Mère Ubu. — Tas d’Arabes, que vous faut-il ?
Père Ubu (se frappant le front). — Oh ! j’ai une idée. Je vais revenir tout à l’heure. (Il s’en va.)
Mère Ubu. — Meſſieurs, nous allons goûter du veau.
Capitaine Bordure. — Il eſt très bon, j’ai fini.
Mère Ubu. — Aux croupions, maintenant.
Capitaine Bordure. — Exquis, exquis ! Vive la Mère Ubu !
Tous. — Vive la Mère Ubu !
Père Ubu (rentrant). — Et vous allez bientôt crier vive le Père Ubu. (Il tient un balai innommable à la main et le lance sur le festin.)
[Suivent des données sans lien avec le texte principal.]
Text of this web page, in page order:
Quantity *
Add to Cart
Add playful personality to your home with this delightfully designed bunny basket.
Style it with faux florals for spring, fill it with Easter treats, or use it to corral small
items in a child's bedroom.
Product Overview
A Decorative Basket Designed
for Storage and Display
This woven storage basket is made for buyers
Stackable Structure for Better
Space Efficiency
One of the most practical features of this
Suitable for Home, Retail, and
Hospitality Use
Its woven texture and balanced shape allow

Mère Ubu. — Miſérable, que fais-tu ?
Père Ubu. — Goûtez un peu. (Plusieurs goûtent et tombent empoisonnés.)
Père Ubu. — Mère Ubu, paſſe-moi les côtelettes de raſtron, que je ſerve.
Mère Ubu. — Les voici.
Père Ubu. — À la porte tout le monde ! Capitaine Bordure, j’ai à vous parler.
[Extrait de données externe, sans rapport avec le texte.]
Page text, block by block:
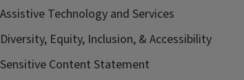
Assistive Technology and Services
Diversity, Equity, Inclusion, & Accessibility
Sensitive Content Statement
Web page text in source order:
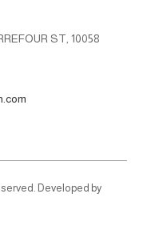
ST, 10058
Developed by
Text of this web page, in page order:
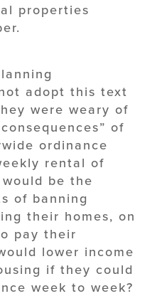
properties
adopt this text
were weary of
of
ordinance
rental of
be the
of banning
their homes, on
pay their
lower income
if they could
week to week?
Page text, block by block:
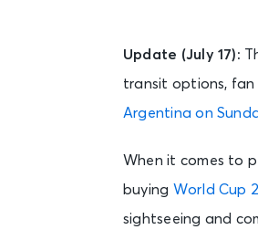
Update (July 17):
transit options,
Argentina on
When it comes to
buying World Cup
sightseeing and
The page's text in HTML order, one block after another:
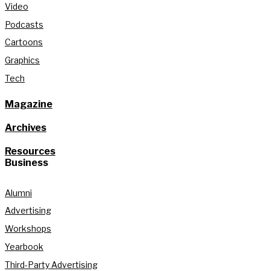
Video
Podcasts
Cartoons
Graphics
Tech
Magazine
Archives
Resources
Business
Alumni
Advertising
Workshops
Yearbook
Third-Party Advertising
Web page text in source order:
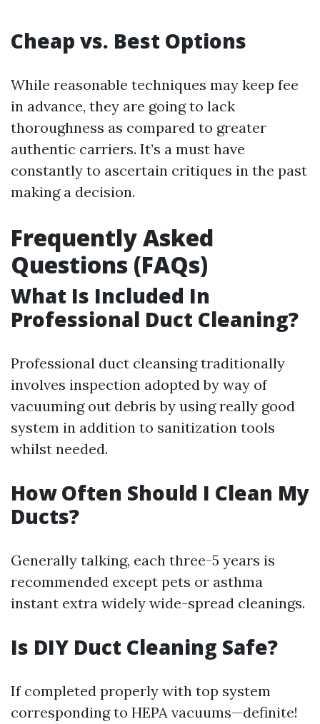
Cheap vs. Best Options
While reasonable techniques may keep fee
in advance, they are going to lack
thoroughness as compared to greater
authentic carriers. It’s a must have
constantly to ascertain critiques in the past
making a decision.
Frequently Asked
Questions (FAQs)
What Is Included In
Professional Duct Cleaning?
Professional duct cleansing traditionally
involves inspection adopted by way of
vacuuming out debris by using really good
system in addition to sanitization tools
whilst needed.
How Often Should I Clean My
Ducts?
Generally talking, each three-5 years is
recommended except pets or asthma
instant extra widely wide-spread cleanings.
Is DIY Duct Cleaning Safe?
If completed properly with top system
corresponding to HEPA vacuums—definite!

Les Autres. — Eh ! nous n’avons pas dîné !
Père Ubu. — Comment, vous n’avez pas dîné ! À la porte, tout le monde ! Reſtez, Bordure. (Personne ne bouge.)
Père Ubu. — Vous n’êtes pas partis ? De par ma chandelle verte, je vais vous aſſommer de côtes de raſtron. (Il commence à en jeter.)
Tous. — Oh ! Aïe ! Au secours ! Défendons-nous ! malheur ! je ſuis mort !
Père Ubu. — Merdre, merdre, merdre. À la porte ! je fais mon effet.
Tous. — Sauve qui peut ! Miſérable Père Ubu ! traître et gueux voyou !
Père Ubu. — Ah ! les voilà partis. Je reſpire, mais j’ai fort mal dîné. Venez, Bordure.(Ils sortent avec la Mère Ubu.)
Scène IV
PÈRE UBU, MÈRE UBU, CAPITAINE BORDURE
Père Ubu. — Eh bien, capitaine, avez-vous bien dîné ?
Capitaine Bordure. — Fort bien, monſieur, ſauf la merdre.
Père Ubu. — Eh ! la merdre n’était pas mauvaiſe.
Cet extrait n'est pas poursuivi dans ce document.